Again, my body revolted and I couldn’t fathom the thought of putting anymore gel or sports drinks into my belly, but I knew I needed calories so I went in search of some more cola. I had to run a mile to get one but it gave me some relief. Running hurt, so I opted for walking. I saw a friend who asked how I was feeling and I answered “nauseous.” A sprite runner passing by us overheard that and offered me some Tums she had. It was hard to get those chalky things down but I think they helped save my run. 

Another friend in my training group who was having a hard time offered to walk/run with me so we could keep each other moving. What a blessing. 

We encouraged and talked each other through our discomforts until about four miles from the finish when I caught a second wind. I managed to run all the way to that final turn where I could finally see the lights of the finish line at Fourth Street Live. Those lights drew me in like a moth to a light bulb and I was gliding.  People were screaming my name, whether they knew me or not (our names are on our bibs) and I forgot all my discomforts as I raised my arms crossing the finish line. 

It didn’t matter that my everything hurt or that my goal time was missed. One of my training partners said to me that it’s not figuring out how to get through the good parts of the race but figuring out how to get through the tough parts that makes someone an Ironman. 

I still received the same finisher’s medal, hat, backpack and T-shirt that all the other finishers received.  

All that mattered to me was that I overcame hurdles and crossed that line to become an Ironman. 
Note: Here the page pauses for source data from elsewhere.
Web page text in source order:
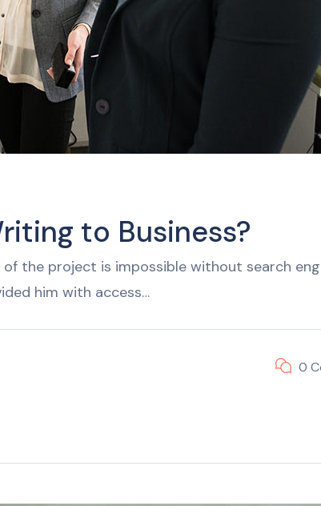
to Business?
the project is impossible without search
him with access…
0
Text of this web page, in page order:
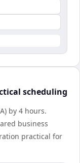
scheduling
by 4 hours.
business
practical for
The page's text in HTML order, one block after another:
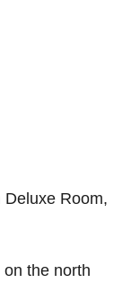
Room,
the north
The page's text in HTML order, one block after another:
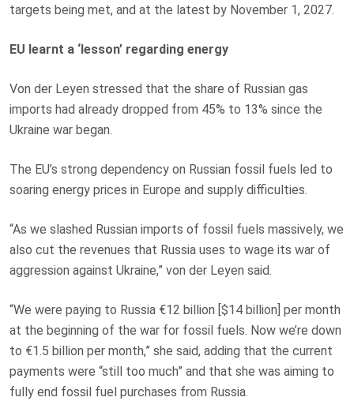
targets being met, and at the latest by November 1, 2027.
EU learnt a ‘lesson’ regarding energy
Von der Leyen stressed that the share of Russian gas
imports had already dropped from 45% to 13% since the
Ukraine war began.
The EU’s strong dependency on Russian fossil fuels led to
soaring energy prices in Europe and supply difficulties.
“As we slashed Russian imports of fossil fuels massively, we
also cut the revenues that Russia uses to wage its war of
aggression against Ukraine,” von der Leyen said.
“We were paying to Russia €12 billion [$14 billion] per month
at the beginning of the war for fossil fuels. Now we’re down
to €1.5 billion per month,” she said, adding that the current
payments were “still too much” and that she was aiming to
fully end fossil fuel purchases from Russia.

This journey taught me a lot about myself and my abilities. I was touched by strangers, cheered on by friends and family and made some lasting friendships through my training group. I am forever indebted to all the encouragement, kind gestures and generosity I received and I thank everyone for their support, locally and out of town. I hope I inspired at least one person to get out there and challenge themselves to do something they’ve never done. It doesn’t have to be something as big as an Ironman but pick an activity that’s important and exciting to you. I promise, it will be worth it.